It is important to pass down old, great hymns to next generation
The week before Easter, the students at our Christian school performed their annual spring program, which is usually a fairly lighthearted presentation and includes the most recent fine arts competition pieces. But this program was different — our school choral director presented a musical journey through the book of John. Dressed as the apostle himself, a senior young man narrated the program, and students of all ages, first grade through seniors, participated in singing great hymns and newer meaningful songs commemorating the sacrifice and resurrection of our Savior.
That night I saw that at times even for youngsters a serious program is a good thing. Observing more than 200 students sing “When I Survey the Wondrous Cross,” and other hymns like it, was not only a joy to hear, but also a demonstration of good theology being lodged in young minds.
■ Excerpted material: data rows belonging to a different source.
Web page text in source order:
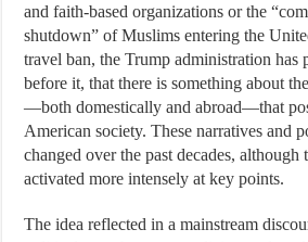
and faith-based organizations or the
shutdown” of Muslims entering the
travel ban, the Trump administration has
before it, that there is something about
—both domestically and abroad—that
American society. These narratives and
changed over the past decades, although
activated more intensely at key points.
The idea reflected in a mainstream
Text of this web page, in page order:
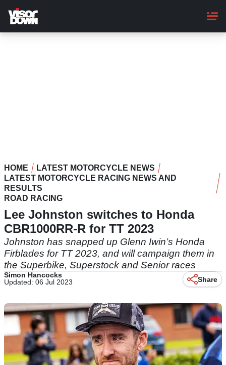
main
content
HOME
LATEST MOTORCYCLE NEWS
LATEST MOTORCYCLE RACING NEWS AND
RESULTS
ROAD RACING
Lee Johnston switches to Honda
CBR1000RR-R for TT 2023
Johnston has snapped up Glenn Iwin’s Honda
Firblades for TT 2023, and will campaign them in
the Superbike, Superstock and Senior races
Simon Hancocks
Updated: 06 Jul 2023
Share
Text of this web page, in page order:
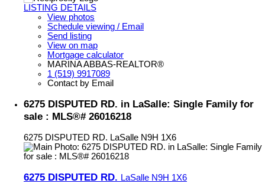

The opposite occurred several years ago in a junior high English class as we looked at the words to Isaac Watts’ hymn “I Sing the Mighty Power of God.” When I asked for a show of hands as to which students were familiar with this powerful text, only two or three out of a class of 20 had ever even heard of it. Ditto the next class. And this was in a Christian school.
Are we remembering the importance of passing down the great hymns of the faith to the next generation? I am not suggesting throwing out all choruses, or lighter songs, or singing only old hymns. I am also not advocating the regeneration of every song of the last century currently in the hymnbooks — some of them are quite insipid. However, along with anything else our children are learning to sing, parents, grandparents and teachers should be exposing youngsters to the deep truths present in such classics as “All Hail the Power of Jesus’ Name,” “Crown Him With Many Crowns,” “Guide Me, O Thou Great Jehovah,” and many more.
Even teens can see the difference. As my dear friend Nancy said to her girls’ Bible class, and they agreed: “Yes, there is a difference between the generations that will always be present. But, to sing ‘Jesus is cool, He reigns and rules,’ is just not equivalent to singing ‘A Mighty Fortress Is Our God.’”
And depth is not just a function of past writers. Newer hymns are being written that are also full of wonderful meaning. “How Deep the Father’s Love For Us” and “In Christ Alone” immediately come to mind.
Furthermore, hymns are an enduring thread running through church history. Knowing that Christians throughout the centuries have sung the same rich songs should bind our hearts together and help transmit to our children and grandchildren the spiritual heritage that has been passed down more than 2,000 years. Martin Luther, St. Francis of Assisi, the Wesleys, Fanny Crosby — all are hymnwriters from various ages whose work is too rich to lose. We cannot allow the next generation to think that their faith exists alone!
It is a huge tragedy if we do not pass down the theology and history of past great hymnwriters to our children. As Steve Green sings in “Find Us Faithful,” “May the fire of our devotion light their way!”